Tag Archives: wikipedia

What Comes After Big Data?

The force of transformation in our technological age is undeniable, unpredictable, rapid and without controls to slow or stop. No industry can freeze a convenient moment in time when its commodity has high value that is safe from competitive disruption and in perfect alignment with technology. Any and every business can be blindsided by a competitor’s next-generation upgrade of IT, or an upstart’s reinvented consumer acquisition and interaction experiences. What is new today becomes old in a flash.

In the risk and insurance industry, investment is booming in predictive analytics and big data. Many proponents envision the death rattle of stodgy experience mod rating, which would give way to “Moneyball” fantasies flush with evergreen underwriting profits. While Moneyball fantasies may pan out for now, our industry cannot control the genie emerging from this bottle. I suggest we consider when and how big data might mature as a cheap ubiquitous commodity and how to hone the next logical step that capitalizes on its inevitable demise.

First, we must accept that the devaluation of predictive analytics is imminent, whenever that comes. Consider these questions:

–Will analytics still create any underwriting advantage when all companies are applying similar models?

–How will the “smart money” know when to stop huge investments in model-building?

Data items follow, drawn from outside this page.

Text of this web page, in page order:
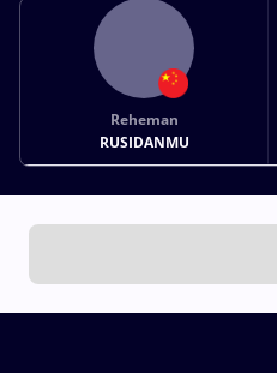
Reheman
RUSIDANMU
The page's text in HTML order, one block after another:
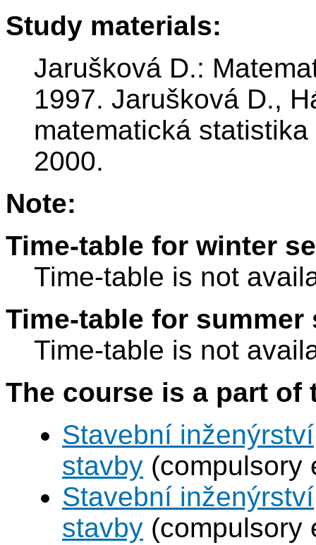
Study materials:
Jarušková D.:
1997. Jarušková D.,
matematická
2000.
Note:
Time-table for winter
Time-table is not
Time-table for summer
Time-table is not
The course is a part
Stavební
stavby (compulsory
Stavební
stavby (compulsory
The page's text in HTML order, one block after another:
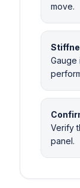
move.
Gauge
Verify
panel.
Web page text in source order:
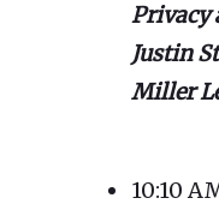
Privacy
Justin
Miller
10:10
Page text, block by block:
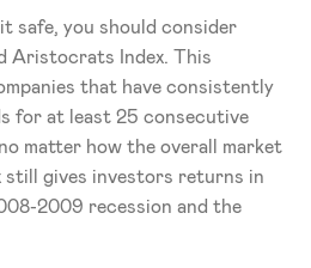
safe, you should consider
Aristocrats Index. This
that have consistently
for at least 25 consecutive
matter how the overall market
still gives investors returns in
2009 recession and the
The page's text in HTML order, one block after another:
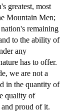
greatest, most
Mountain Men;
remaining
to the ability of
any
has to offer.
we are not a
in the quantity of
quality of
and proud of it.
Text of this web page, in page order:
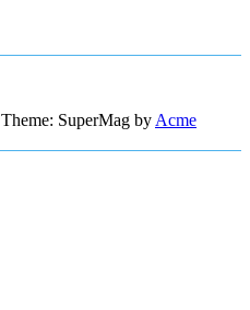
Theme: SuperMag by Acme
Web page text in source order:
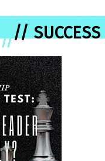
//// SUCCESS

When 900 data points show no more appreciable value than 400? When the burdensome collection of data at the adjuster’s interface limits, dumbs down, dehumanizes and fast-tracks the front-line adjusting operation so as to, ironically, become a detriment to claim outcomes in and of itself?

See Also: Competing in an Age of Data Symmetry

–What happens when the first major broker or marketing interest cracks the dam and applies analytics as a loss-leader to fish for clients or tangentially grow a related market share? For example, offering to analyze a prospect’s work comp for free as part of winning a lucrative global property program. Can you beat the rush as more consumers expect predictive analysis “freebies” as part of the entry expense for winning customer contracts?

–How soon will some website’s appetite for “click-bait” mean that it offers free, robust, on-line predictive analytic calculators simply to build email lists of potential WC customers?

–What if government interests unleash the ability to apply top-notch WC analytics on an open-source employer platform for the good of the state? Can self-use, cost-saving analytics become a public “right” and not a paid-for “privilege”?

Today’s reality is simple: Information is vast, easily accessible and free. This fact not only foretells the demise of the value of big data in our industry, but it also instigates the next step in creating opportunity. This next step will arise from the changing nature of higher education and future job seekers.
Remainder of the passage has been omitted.